Here's what was going through this Iraq War veteran's head during the moment in battle that earned his Medal of Honour

David Bellavia/US ArmySoldiers of 1st Platoon, Alpha Company, enter and clear a building during heavy fighting, Nov. 9, 2004, in the Askari District of North Eastern Fallujah.
  • David Bellavia will become the first living Iraq War veteran to receive the Medal of Honour on Tuesday.
  • Speaking at the Pentagon on Monday afternoon, he detailed some of his thoughts and emotions at the time of his Medal of Honour moment – the moment when Bellavia acted bravely enough to earn this honour.
  • He told reporters that this award represents many people, including many people who did not return home from their service.
  • Visit Business Insider’s homepage for more stories.

David Bellavia, who will receive the nation’s highest military honour Tuesday for his heroic actions in Iraq, offered rare insight into his Medal of Honour moment at the Pentagon on Monday, revealing the thoughts and emotions that flooded his brain as he charged into a house filled with insurgents in Fallujah on Nov. 10, 2004.

Former Staff Sergeant Bellavia and his team were clearing houses in support of Operation Phantom Fury. In one house, insurgents ambushed his squad, pinning them down. Bellavia rushed inside the house to provide suppressing cover fire so that his fellow soldiers could exit the building safely.

Ret. Sgt. First Class Colin Fitts told reporters that had it not been for Bellavia, he probably wouldn’t be here today.

After Bellavia and his squad got out, a Bradley fighting vehicle hit the war-torn house hard, but not hard enough to eliminate the threat. It was necessary for someone to head inside and clear the building of insurgents, who were armed with rocket-propelled grenades, among other weapons.

“David Bellavia had to go back into a darkened, nightmare of a house where he knew there were at least five or six suicidal jihadis waiting,” Michael Ware, an embedded reporter who was with the staff sergeant and personally witnessed the Medal of Honour moment, told press at the Pentagon.

Engagements on the first floorUS ArmyEngagements on the first floor

Supported by one fellow soldier inside and three outside, Bellavia re-entered the house, fighting room-to-room, killing four insurgents and mortally wounding a fifth in the fierce fight.

Engagements on the second floorUS ArmyEngagements on the second floor

“A lot of things go through your mind.
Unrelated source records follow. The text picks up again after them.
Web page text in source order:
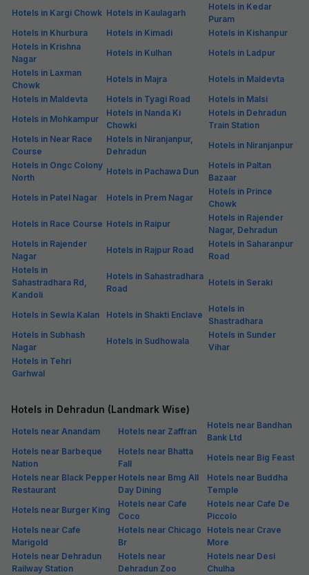
Hotels in Kargi Chowk Hotels in Kaulagarh
Hotels in Kedar
Puram
Hotels in Khurbura
Hotels in Kimadi
Hotels in Kishanpur
Hotels in Krishna
Nagar
Hotels in Kulhan
Hotels in Ladpur
Hotels in Laxman
Chowk
Hotels in Majra
Hotels in Maldevta
Hotels in Maldevta
Hotels in Tyagi Road
Hotels in Malsi
Hotels in Mohkampur
Hotels in Nanda Ki
Chowki
Hotels in Dehradun
Train Station
Hotels in Near Race
Course
Hotels in Niranjanpur,
Dehradun
Hotels in Niranjanpur
Hotels in Ongc Colony
North
Hotels in Pachawa Dun
Hotels in Paltan
Bazaar
Hotels in Patel Nagar
Hotels in Prem Nagar
Hotels in Prince
Chowk
Hotels in Race Course Hotels in Raipur
Hotels in Rajender
Nagar, Dehradun
Hotels in Rajender
Nagar
Hotels in Rajpur Road
Hotels in Saharanpur
Road
Hotels in
Sahastradhara Rd,
Kandoli
Hotels in Sahastradhara
Road
Hotels in Seraki
Hotels in Sewla Kalan Hotels in Shakti Enclave
Hotels in
Shastradhara
Hotels in Subhash
Nagar
Hotels in Sudhowala
Hotels in Sunder
Vihar
Hotels in Tehri
Garhwal
Hotels in Dehradun (Landmark Wise)
Hotels near Anandam Hotels near Zaffran
Hotels near Bandhan
Bank Ltd
Hotels near Barbeque
Nation
Hotels near Bhatta
Fall
Hotels near Big Feast
Hotels near Black Pepper
Restaurant
Hotels near Bmg All
Day Dining
Hotels near Buddha
Temple
Hotels near Burger King
Hotels near Cafe
Coco
Hotels near Cafe De
Piccolo
Hotels near Cafe
Marigold
Hotels near Chicago
Br
Hotels near Crave
More
Hotels near Dehradun
Railway Station
Hotels near
Dehradun Zoo
Hotels near Desi
Chulha
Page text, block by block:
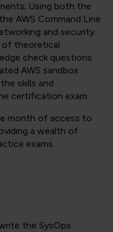
Using both the
AWS Command Line
and security
of theoretical
check questions
AWS sandbox
skills and
certification exam.
month of access to
a wealth of
exams.
the SysOps

Some are very rational. Some are completely irrational,” Bellavia explained. “The first thing you’re thinking about you’re scared, you’re life is on the line. The second thing you’re thinking is you’re angry. How dare anyone try to hurt us. How dare anyone try to step up against the US military.”
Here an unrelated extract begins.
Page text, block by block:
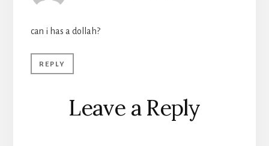
can i has a dollah?
REPLY
Leave a Reply
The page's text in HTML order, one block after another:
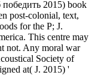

“You’re angry. You’re scared,” he said, telling reporters that it’s a certain kind of peer pressure that keeps you moving forward. “When you’re peer is asking for help … it’s easy. Peer pressure might make you smoke cigarettes at 13. But, peer pressure can also make you do things you wouldn’t normally do. It’s about who your peers are.”
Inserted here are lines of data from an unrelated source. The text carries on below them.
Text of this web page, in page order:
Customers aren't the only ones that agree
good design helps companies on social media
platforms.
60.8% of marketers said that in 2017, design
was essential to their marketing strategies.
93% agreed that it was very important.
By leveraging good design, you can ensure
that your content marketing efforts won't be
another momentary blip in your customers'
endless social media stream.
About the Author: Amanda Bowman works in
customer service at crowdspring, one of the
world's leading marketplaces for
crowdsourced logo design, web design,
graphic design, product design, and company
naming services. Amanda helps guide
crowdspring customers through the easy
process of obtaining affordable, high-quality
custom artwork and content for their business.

Bellavia talked a little about the house he cleared, and it sounded horrific. He explained that the scenes when he first entered and when he re-entered the house were very different due to the extreme redecorating the Bradley fighting vehicle did prior to his re-entry.

“The water had ruptured. All of the plumbing inside. Fallujah had been abandoned for months. So, that water was very unpleasant. It assaulted your senses,” he revealed, adding that there were propane tanks lying about, broken mirrors, makeshift bunkers, and insurgents hopped up on experimental drugs in the dark.

“It was tough. The mind is playing tricks on you,” he said, “You don’t know if you are firing at the same individual or if this is a new individual. A person gets dropped, then they disappear.”

Bellavia said he “thought it was a real possibility” that he wouldn’t make it out.

Bellavia will become the first living Iraq War veteran to receive the Medal of Honour, an upgrade of the Silver Star he initially received, for “conspicuous gallantry” during his time in the Army. Speaking to reporters at the Pentagon Monday, he said that this honour “represents many different people,” including many who never came home.